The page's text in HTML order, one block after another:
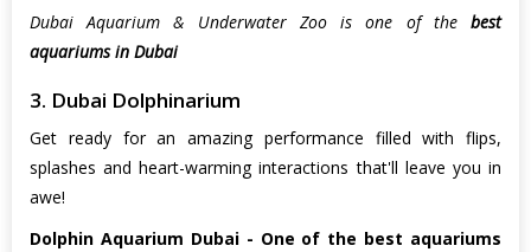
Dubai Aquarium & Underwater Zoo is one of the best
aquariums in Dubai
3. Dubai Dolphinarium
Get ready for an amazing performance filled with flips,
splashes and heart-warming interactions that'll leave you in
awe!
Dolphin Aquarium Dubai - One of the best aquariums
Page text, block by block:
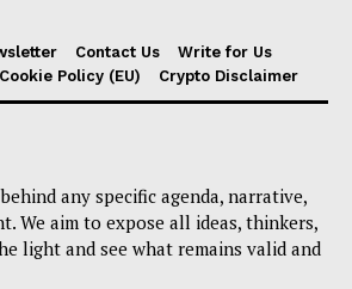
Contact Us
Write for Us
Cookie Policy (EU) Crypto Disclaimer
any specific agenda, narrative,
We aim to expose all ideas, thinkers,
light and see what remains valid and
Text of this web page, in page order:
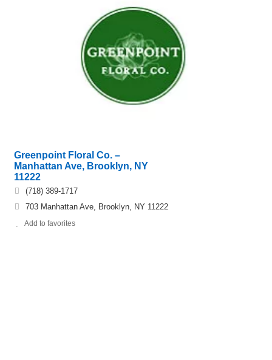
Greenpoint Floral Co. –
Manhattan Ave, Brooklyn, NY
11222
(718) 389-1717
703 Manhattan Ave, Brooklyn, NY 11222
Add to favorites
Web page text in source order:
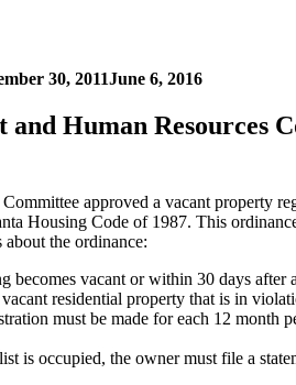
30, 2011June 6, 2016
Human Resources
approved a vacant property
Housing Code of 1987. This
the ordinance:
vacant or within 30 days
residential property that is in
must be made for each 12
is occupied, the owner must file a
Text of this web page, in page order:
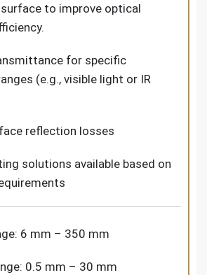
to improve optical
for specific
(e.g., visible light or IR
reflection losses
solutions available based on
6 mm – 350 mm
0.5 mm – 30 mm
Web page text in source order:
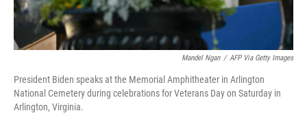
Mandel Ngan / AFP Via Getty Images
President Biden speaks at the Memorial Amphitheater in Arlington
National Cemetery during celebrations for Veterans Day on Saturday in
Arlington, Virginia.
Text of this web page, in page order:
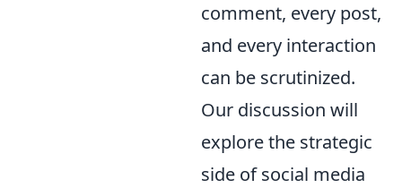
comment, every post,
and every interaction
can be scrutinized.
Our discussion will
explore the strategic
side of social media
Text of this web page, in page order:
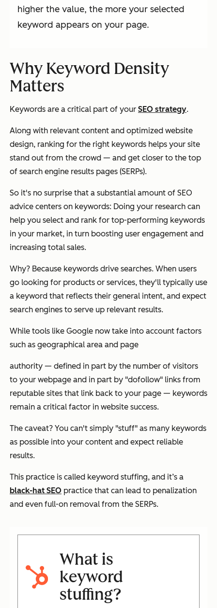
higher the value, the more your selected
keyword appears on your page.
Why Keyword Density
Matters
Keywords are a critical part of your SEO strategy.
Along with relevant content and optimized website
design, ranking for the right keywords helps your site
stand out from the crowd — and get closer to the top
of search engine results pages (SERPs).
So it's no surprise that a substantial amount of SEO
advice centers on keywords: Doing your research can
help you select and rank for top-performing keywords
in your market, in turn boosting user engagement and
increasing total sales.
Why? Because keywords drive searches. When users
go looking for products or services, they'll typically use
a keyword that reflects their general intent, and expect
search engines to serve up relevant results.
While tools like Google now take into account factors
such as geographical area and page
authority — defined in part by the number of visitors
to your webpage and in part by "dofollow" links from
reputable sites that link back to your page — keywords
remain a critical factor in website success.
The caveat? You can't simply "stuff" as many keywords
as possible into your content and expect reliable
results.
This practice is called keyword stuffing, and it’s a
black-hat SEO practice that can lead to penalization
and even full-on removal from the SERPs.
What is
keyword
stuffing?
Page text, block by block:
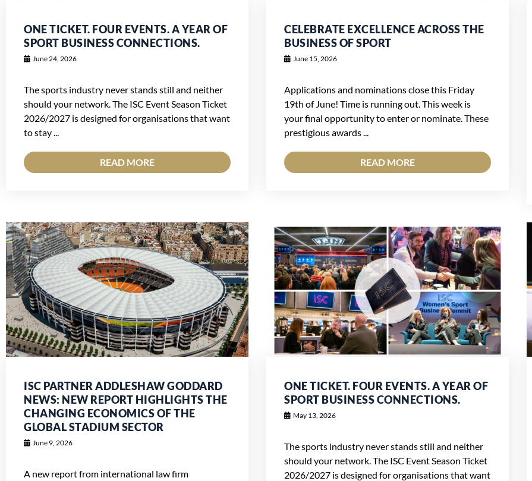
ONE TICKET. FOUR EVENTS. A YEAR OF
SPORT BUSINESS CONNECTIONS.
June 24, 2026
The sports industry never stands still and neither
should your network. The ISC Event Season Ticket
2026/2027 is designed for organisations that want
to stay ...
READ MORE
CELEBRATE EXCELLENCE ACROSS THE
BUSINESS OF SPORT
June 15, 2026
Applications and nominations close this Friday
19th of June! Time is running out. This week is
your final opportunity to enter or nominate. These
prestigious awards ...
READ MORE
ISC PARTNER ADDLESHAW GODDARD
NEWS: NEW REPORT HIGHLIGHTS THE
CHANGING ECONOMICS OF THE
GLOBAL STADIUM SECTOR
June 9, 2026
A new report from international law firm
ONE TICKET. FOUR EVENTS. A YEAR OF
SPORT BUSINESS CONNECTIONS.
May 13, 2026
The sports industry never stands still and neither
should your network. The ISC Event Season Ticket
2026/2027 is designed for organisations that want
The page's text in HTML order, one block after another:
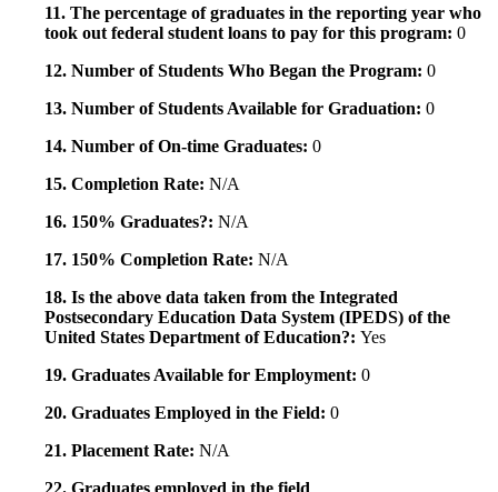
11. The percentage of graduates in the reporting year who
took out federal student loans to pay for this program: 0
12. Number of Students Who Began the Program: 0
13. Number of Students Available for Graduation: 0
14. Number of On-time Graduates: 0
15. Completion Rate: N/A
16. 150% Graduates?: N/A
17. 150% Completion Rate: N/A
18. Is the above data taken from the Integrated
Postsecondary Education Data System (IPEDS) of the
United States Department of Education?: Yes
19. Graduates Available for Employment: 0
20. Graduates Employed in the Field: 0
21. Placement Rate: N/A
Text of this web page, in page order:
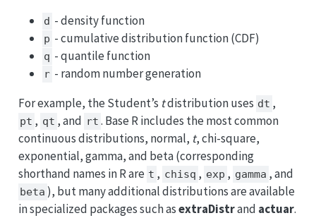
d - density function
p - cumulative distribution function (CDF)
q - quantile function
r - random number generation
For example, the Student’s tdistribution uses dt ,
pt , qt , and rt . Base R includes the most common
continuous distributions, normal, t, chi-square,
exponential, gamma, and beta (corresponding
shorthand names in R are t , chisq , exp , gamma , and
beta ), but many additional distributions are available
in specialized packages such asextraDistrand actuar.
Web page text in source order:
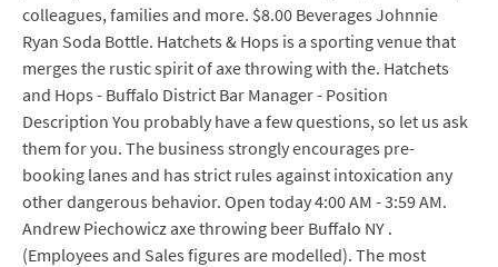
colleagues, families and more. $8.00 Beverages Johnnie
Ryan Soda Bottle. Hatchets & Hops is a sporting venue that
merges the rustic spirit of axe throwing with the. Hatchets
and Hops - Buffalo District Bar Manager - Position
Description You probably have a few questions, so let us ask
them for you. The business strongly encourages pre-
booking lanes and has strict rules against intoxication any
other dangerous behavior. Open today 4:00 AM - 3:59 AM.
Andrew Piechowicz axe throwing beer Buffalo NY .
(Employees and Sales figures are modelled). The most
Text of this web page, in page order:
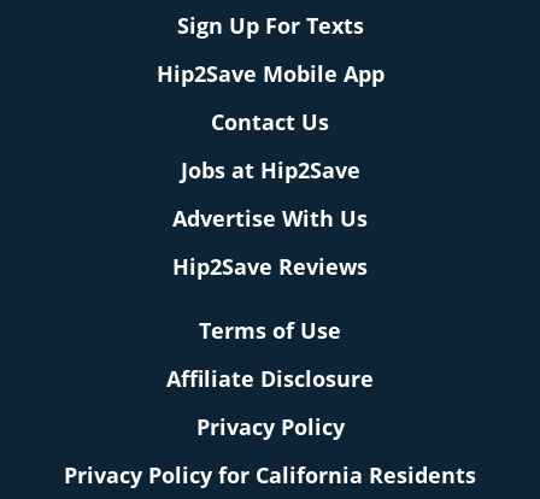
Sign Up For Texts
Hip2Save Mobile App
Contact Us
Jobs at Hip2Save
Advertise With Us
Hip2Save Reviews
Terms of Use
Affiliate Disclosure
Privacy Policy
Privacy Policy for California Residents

> [Work request]:
Leave the pictures out and output the rest of the listing exactly.

> [Completed task]:
The page's text in HTML order, one block after another:
Dubai Aquarium & Underwater Zoo is one of the best
aquariums in Dubai
3. Dubai Dolphinarium
Get ready for an amazing performance filled with flips,
splashes and heart-warming interactions that'll leave you in
awe!
Dolphin Aquarium Dubai - One of the best aquariums
Page text, block by block:
Contact Us
Write for Us
Cookie Policy (EU) Crypto Disclaimer
any specific agenda, narrative,
We aim to expose all ideas, thinkers,
light and see what remains valid and
Text of this web page, in page order:
Greenpoint Floral Co. –
Manhattan Ave, Brooklyn, NY
11222
(718) 389-1717
703 Manhattan Ave, Brooklyn, NY 11222
Add to favorites
Web page text in source order:
30, 2011June 6, 2016
Human Resources
approved a vacant property
Housing Code of 1987. This
the ordinance:
vacant or within 30 days
residential property that is in
must be made for each 12
is occupied, the owner must file a
Text of this web page, in page order:
to improve optical
for specific
(e.g., visible light or IR
reflection losses
solutions available based on
6 mm – 350 mm
0.5 mm – 30 mm
Web page text in source order:
Mandel Ngan / AFP Via Getty Images
President Biden speaks at the Memorial Amphitheater in Arlington
National Cemetery during celebrations for Veterans Day on Saturday in
Arlington, Virginia.
Text of this web page, in page order:
comment, every post,
and every interaction
can be scrutinized.
Our discussion will
explore the strategic
side of social media
Text of this web page, in page order:
higher the value, the more your selected
keyword appears on your page.
Why Keyword Density
Matters
Keywords are a critical part of your SEO strategy.
Along with relevant content and optimized website
design, ranking for the right keywords helps your site
stand out from the crowd — and get closer to the top
of search engine results pages (SERPs).
So it's no surprise that a substantial amount of SEO
advice centers on keywords: Doing your research can
help you select and rank for top-performing keywords
in your market, in turn boosting user engagement and
increasing total sales.
Why? Because keywords drive searches. When users
go looking for products or services, they'll typically use
a keyword that reflects their general intent, and expect
search engines to serve up relevant results.
While tools like Google now take into account factors
such as geographical area and page
authority — defined in part by the number of visitors
to your webpage and in part by "dofollow" links from
reputable sites that link back to your page — keywords
remain a critical factor in website success.
The caveat? You can't simply "stuff" as many keywords
as possible into your content and expect reliable
results.
This practice is called keyword stuffing, and it’s a
black-hat SEO practice that can lead to penalization
and even full-on removal from the SERPs.
What is
keyword
stuffing?
Page text, block by block:
ONE TICKET. FOUR EVENTS. A YEAR OF
SPORT BUSINESS CONNECTIONS.
June 24, 2026
The sports industry never stands still and neither
should your network. The ISC Event Season Ticket
2026/2027 is designed for organisations that want
to stay ...
READ MORE
CELEBRATE EXCELLENCE ACROSS THE
BUSINESS OF SPORT
June 15, 2026
Applications and nominations close this Friday
19th of June! Time is running out. This week is
your final opportunity to enter or nominate. These
prestigious awards ...
READ MORE
ISC PARTNER ADDLESHAW GODDARD
NEWS: NEW REPORT HIGHLIGHTS THE
CHANGING ECONOMICS OF THE
GLOBAL STADIUM SECTOR
June 9, 2026
A new report from international law firm
ONE TICKET. FOUR EVENTS. A YEAR OF
SPORT BUSINESS CONNECTIONS.
May 13, 2026
The sports industry never stands still and neither
should your network. The ISC Event Season Ticket
2026/2027 is designed for organisations that want
The page's text in HTML order, one block after another:
11. The percentage of graduates in the reporting year who
took out federal student loans to pay for this program: 0
12. Number of Students Who Began the Program: 0
13. Number of Students Available for Graduation: 0
14. Number of On-time Graduates: 0
15. Completion Rate: N/A
16. 150% Graduates?: N/A
17. 150% Completion Rate: N/A
18. Is the above data taken from the Integrated
Postsecondary Education Data System (IPEDS) of the
United States Department of Education?: Yes
19. Graduates Available for Employment: 0
20. Graduates Employed in the Field: 0
21. Placement Rate: N/A
Text of this web page, in page order:
d - density function
p - cumulative distribution function (CDF)
q - quantile function
r - random number generation
For example, the Student’s tdistribution uses dt ,
pt , qt , and rt . Base R includes the most common
continuous distributions, normal, t, chi-square,
exponential, gamma, and beta (corresponding
shorthand names in R are t , chisq , exp , gamma , and
beta ), but many additional distributions are available
in specialized packages such asextraDistrand actuar.
Web page text in source order:
colleagues, families and more. $8.00 Beverages Johnnie
Ryan Soda Bottle. Hatchets & Hops is a sporting venue that
merges the rustic spirit of axe throwing with the. Hatchets
and Hops - Buffalo District Bar Manager - Position
Description You probably have a few questions, so let us ask
them for you. The business strongly encourages pre-
booking lanes and has strict rules against intoxication any
other dangerous behavior. Open today 4:00 AM - 3:59 AM.
Andrew Piechowicz axe throwing beer Buffalo NY .
(Employees and Sales figures are modelled). The most
Text of this web page, in page order:
Sign Up For Texts
Hip2Save Mobile App
Contact Us
Jobs at Hip2Save
Advertise With Us
Hip2Save Reviews
Terms of Use
Affiliate Disclosure
Privacy Policy
Privacy Policy for California Residents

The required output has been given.